**Work order**
Line by line, repeat the data below exactly, beginning at the first line and ending at the line with "the safety car was deployed to remove". Omit pictures.

**Records drawn from a dataset**
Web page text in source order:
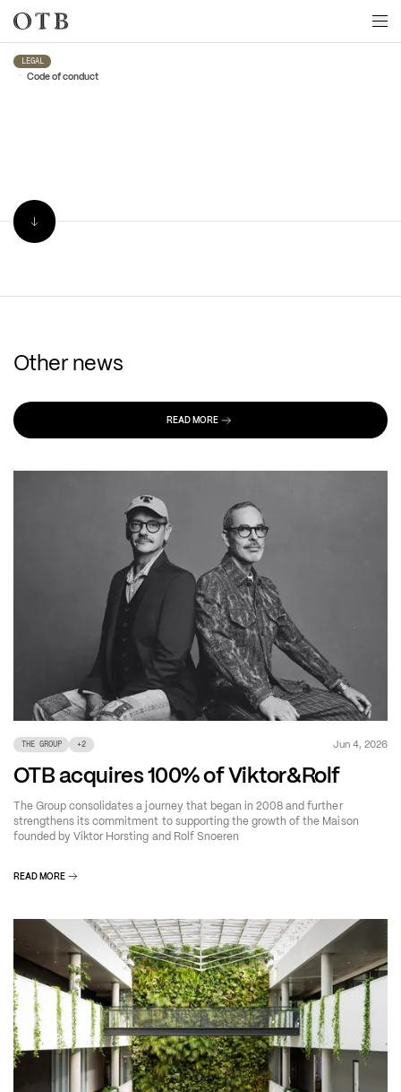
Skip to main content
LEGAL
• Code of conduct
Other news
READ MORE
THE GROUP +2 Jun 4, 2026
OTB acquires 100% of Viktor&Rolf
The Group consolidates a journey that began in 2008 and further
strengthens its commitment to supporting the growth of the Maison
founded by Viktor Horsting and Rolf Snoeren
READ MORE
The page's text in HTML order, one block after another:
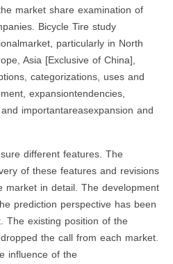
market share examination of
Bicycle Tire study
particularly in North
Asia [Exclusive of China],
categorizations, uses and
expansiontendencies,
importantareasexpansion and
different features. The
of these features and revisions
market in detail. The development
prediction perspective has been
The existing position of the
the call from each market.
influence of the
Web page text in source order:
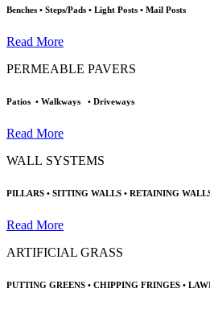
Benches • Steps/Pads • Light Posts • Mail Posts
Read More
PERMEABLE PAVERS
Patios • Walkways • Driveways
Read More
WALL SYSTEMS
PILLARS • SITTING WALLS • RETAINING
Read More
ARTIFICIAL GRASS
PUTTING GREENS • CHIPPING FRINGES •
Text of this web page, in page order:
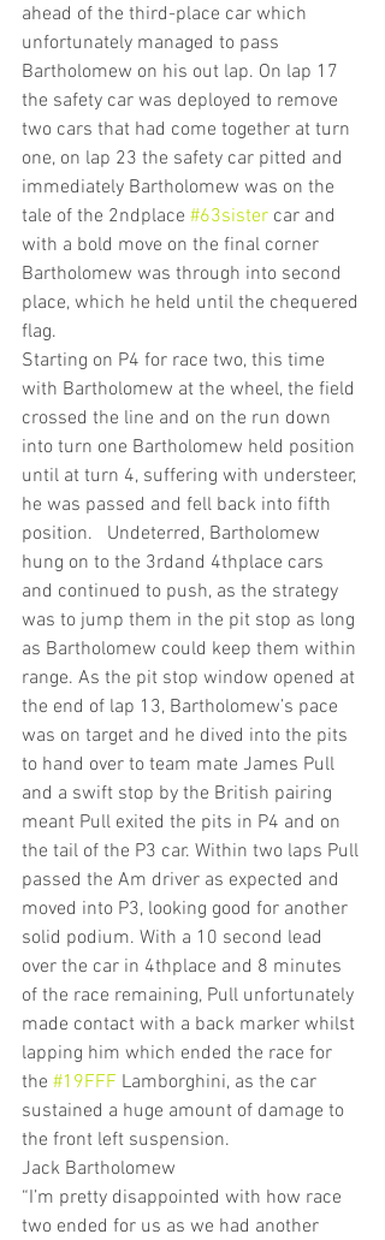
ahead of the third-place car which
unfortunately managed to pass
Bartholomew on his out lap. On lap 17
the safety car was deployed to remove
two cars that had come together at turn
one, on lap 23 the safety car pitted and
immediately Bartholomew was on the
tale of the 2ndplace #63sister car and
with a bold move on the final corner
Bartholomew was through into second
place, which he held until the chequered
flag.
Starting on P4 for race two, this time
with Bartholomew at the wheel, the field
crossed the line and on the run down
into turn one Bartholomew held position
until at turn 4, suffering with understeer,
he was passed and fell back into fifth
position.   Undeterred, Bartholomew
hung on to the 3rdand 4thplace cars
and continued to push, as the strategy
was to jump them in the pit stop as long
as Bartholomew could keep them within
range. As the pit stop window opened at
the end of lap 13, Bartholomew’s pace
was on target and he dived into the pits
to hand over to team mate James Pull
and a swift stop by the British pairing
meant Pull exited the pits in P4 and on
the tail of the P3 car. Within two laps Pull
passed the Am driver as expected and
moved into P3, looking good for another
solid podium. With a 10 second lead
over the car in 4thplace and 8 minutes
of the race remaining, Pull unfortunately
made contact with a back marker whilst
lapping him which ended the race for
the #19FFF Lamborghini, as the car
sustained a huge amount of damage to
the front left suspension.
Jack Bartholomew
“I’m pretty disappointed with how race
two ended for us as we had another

**Written answer**
Web page text in source order:
Skip to main content
LEGAL
• Code of conduct
Other news
READ MORE
THE GROUP +2 Jun 4, 2026
OTB acquires 100% of Viktor&Rolf
The Group consolidates a journey that began in 2008 and further
strengthens its commitment to supporting the growth of the Maison
founded by Viktor Horsting and Rolf Snoeren
READ MORE
The page's text in HTML order, one block after another:
market share examination of
Bicycle Tire study
particularly in North
Asia [Exclusive of China],
categorizations, uses and
expansiontendencies,
importantareasexpansion and
different features. The
of these features and revisions
market in detail. The development
prediction perspective has been
The existing position of the
the call from each market.
influence of the
Web page text in source order:
Benches • Steps/Pads • Light Posts • Mail Posts
Read More
PERMEABLE PAVERS
Patios • Walkways • Driveways
Read More
WALL SYSTEMS
PILLARS • SITTING WALLS • RETAINING
Read More
ARTIFICIAL GRASS
PUTTING GREENS • CHIPPING FRINGES •
Text of this web page, in page order:
ahead of the third-place car which
unfortunately managed to pass
Bartholomew on his out lap. On lap 17
the safety car was deployed to remove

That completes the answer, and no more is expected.